Emma raised an eyebrow at Adrienne's giggles and chose to exaggerate her usual cut-glass tones even further. "It's culture, sister dear. Culture. American literary history and the gilded age. Actually," and the edge of hauteur in Emma's voice vanished, "it's misdirection. The real Tanglewood is down there," Emma waved a hand vaguely over the snowy vista towards Lenox, "and is infinitely more famous than this one. So if anyone comes looking for me, no-one directs them here." Emma sipped at her cognac, not at all repentant about doing that in front of her currently-teetotal sister. "There's been the odd confused Frost Enterprises employee attending Beethoven concerts but the name helps maintain my privacy." She grinned at Adrienne. "I am terribly devious, you know."
Adrienne took a quick swipe of one of the walls with a hand. "Huh, so it is," she grinned when she pulled her hand back. "You are terribly devious! Not that I didn't know that already, I mean," she shrugged, still grinning. "Can we see the real Tanglewood from the grounds? Is it decorated for Christmas?" Adrienne suddenly got to her feet. "Let's go outside and see if we can see it! I bet the grounds and the view looks all magical and shit, what with the snow and it being dusk and Christmas and all that," she chuckled, tugging on Emma's hand.
Emma let Adrienne drag her towards the doors with a resigned humour that would have astonished... probably everyone in the Universe. "Tell me," she said, conversationally as Adrienne wrestled with the locks that held the double doors closed. "Do you think you'll ever get over your addiction to shiny things? Or are you just a hopeless case of eternal adolescence?" Emma quirked a smile at her sister, whose immediate response had been to look back over her shoulder and poke her tongue out.
Adrienne had also flipped Emma off in addition to the tongue poking. "I have an addictive personality; what can I say?
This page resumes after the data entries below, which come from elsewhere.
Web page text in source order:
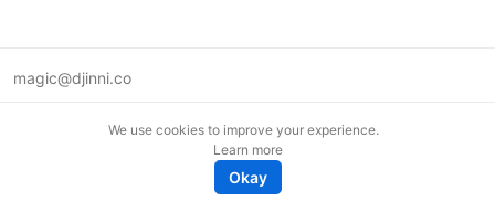
magic@djinni.co
We use cookies to improve your experience.
Learn more
Okay
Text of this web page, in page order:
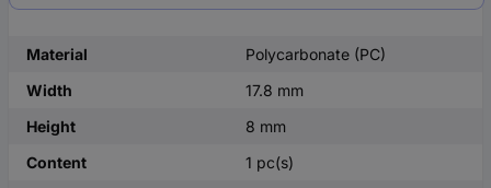
Material
Polycarbonate (PC)
Width
17.8 mm
Height
8 mm
Content
1 pc(s)
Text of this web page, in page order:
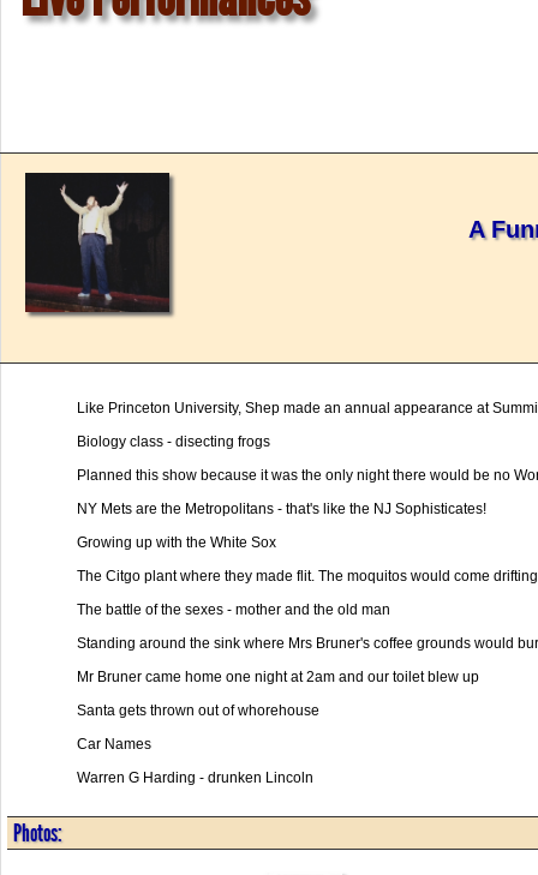
A
Like Princeton University, Shep made an annual appearance at
Biology class - disecting frogs
Planned this show because it was the only night there would be no
NY Mets are the Metropolitans - that's like the NJ Sophisticates!
Growing up with the White Sox
The Citgo plant where they made flit. The moquitos would come
The battle of the sexes - mother and the old man
Standing around the sink where Mrs Bruner's coffee grounds would
Mr Bruner came home one night at 2am and our toilet blew up
Santa gets thrown out of whorehouse
Car Names
Warren G Harding - drunken Lincoln
Photos:
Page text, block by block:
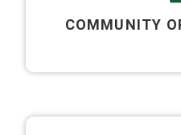
COMMUNITY
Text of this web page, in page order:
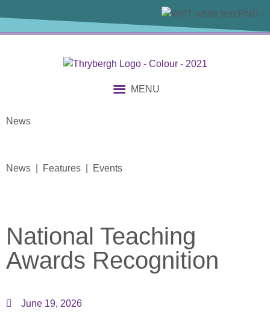
MENU
News
News | Features | Events
National Teaching
Awards Recognition
June 19, 2026
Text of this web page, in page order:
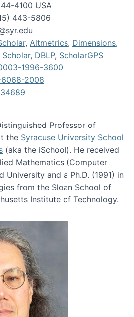
4100 USA
443-5806
, Altmetrics, Dimensions,
Scholar, DBLP, ScholarGPS
1996-3600
6068-2008
Professor of
the Syracuse University School
(aka the iSchool). He received
Mathematics (Computer
University and a Ph.D. (1991) in
from the Sloan School of
Institute of Technology.
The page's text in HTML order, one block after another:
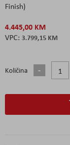
Finish)
4.445,00 KM
3.799,15 KM
Količina
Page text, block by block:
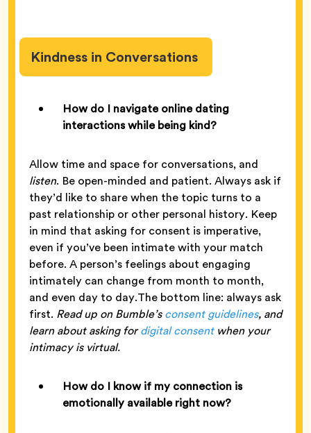
Kindness in Conversations
How do I navigate online dating
interactions while being kind?
Allow time and space for conversations, and
listen. Be open-minded and patient. Always ask if
they’d like to share when the topic turns to a
past relationship or other personal history. Keep
in mind that asking for consent is imperative,
even if you’ve been intimate with your match
before. A person’s feelings about engaging
intimately can change from month to month,
and even day to day.The bottom line: always ask
first. Read up on Bumble’sconsent guidelines, and
learn about asking fordigital consentwhen your
intimacy is virtual.
How do I know if my connection is
emotionally available right now?
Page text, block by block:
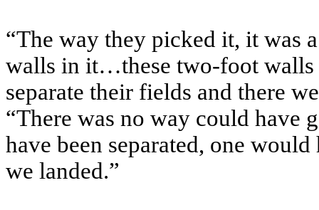
“The way they picked it, it was
walls in it…these two-foot walls
separate their fields and there
“There was no way could have
have been separated, one
we landed.”
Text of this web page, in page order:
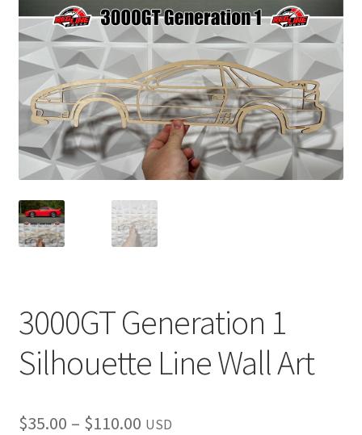
menu
3000GT Generation 1
Silhouette Line Wall Art
$35.00 – $110.00Price
USD
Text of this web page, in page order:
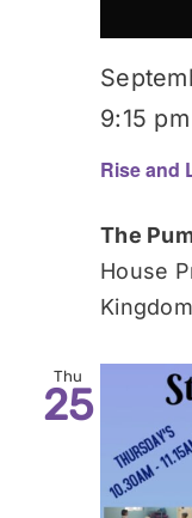
Rise and
9:15 pm
The
House
Kingdom
Thu
25
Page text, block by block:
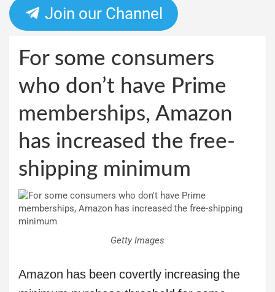
Join our Channel
For some consumers
who don’t have Prime
memberships, Amazon
has increased the free-
shipping minimum
Getty Images
Amazon has been covertly increasing the
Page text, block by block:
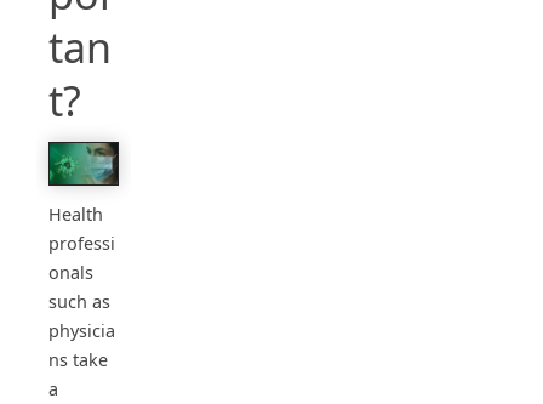
tan
t?
Health
professi
onals
such as
physicia
ns take
a
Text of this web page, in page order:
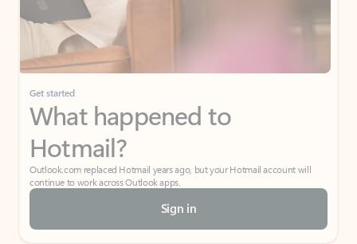
Get started
What happened to
Hotmail?
Outlook.com replaced Hotmail years ago, but your Hotmail account will
continue to work across Outlook apps.
Sign in
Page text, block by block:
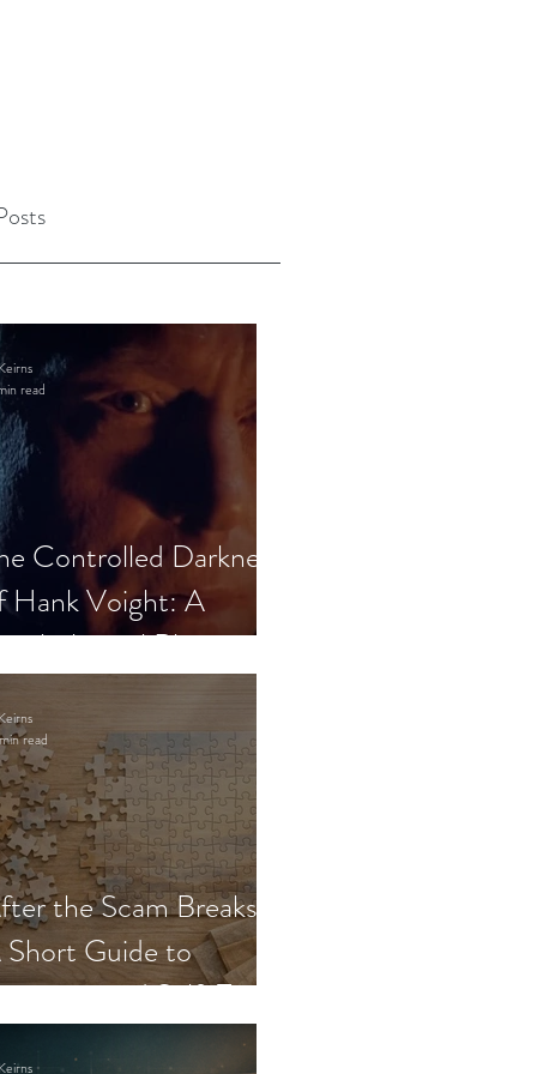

Or an adolescent personality," she mused, "I'm not entirely sure how that works." Adrienne managed to throw the doors open and stepped out into the snow, glad she'd worn hiking boots instead of heels out to Emma's estate. "I wish you had a skating rink, and that I knew how to skate," she smiled. "Do you know how to skate?"
"I'm the ice queen," replied Emma, stepping down into the snow. "Of course I can skate. I didn't quite make it to national standard for figure skating, but I was better than average. The same with downhill skiing. It seemed... important at the time." She smiled down at her outfit, as dazzlingly white as the snow that surrounded them. "It wouldn't do to have a White Queen who couldn't take someone out onto a frozen lake to threaten them with icy death if they didn't do what they were told. Falling on your ass reduces your threat level exponentially, I've found."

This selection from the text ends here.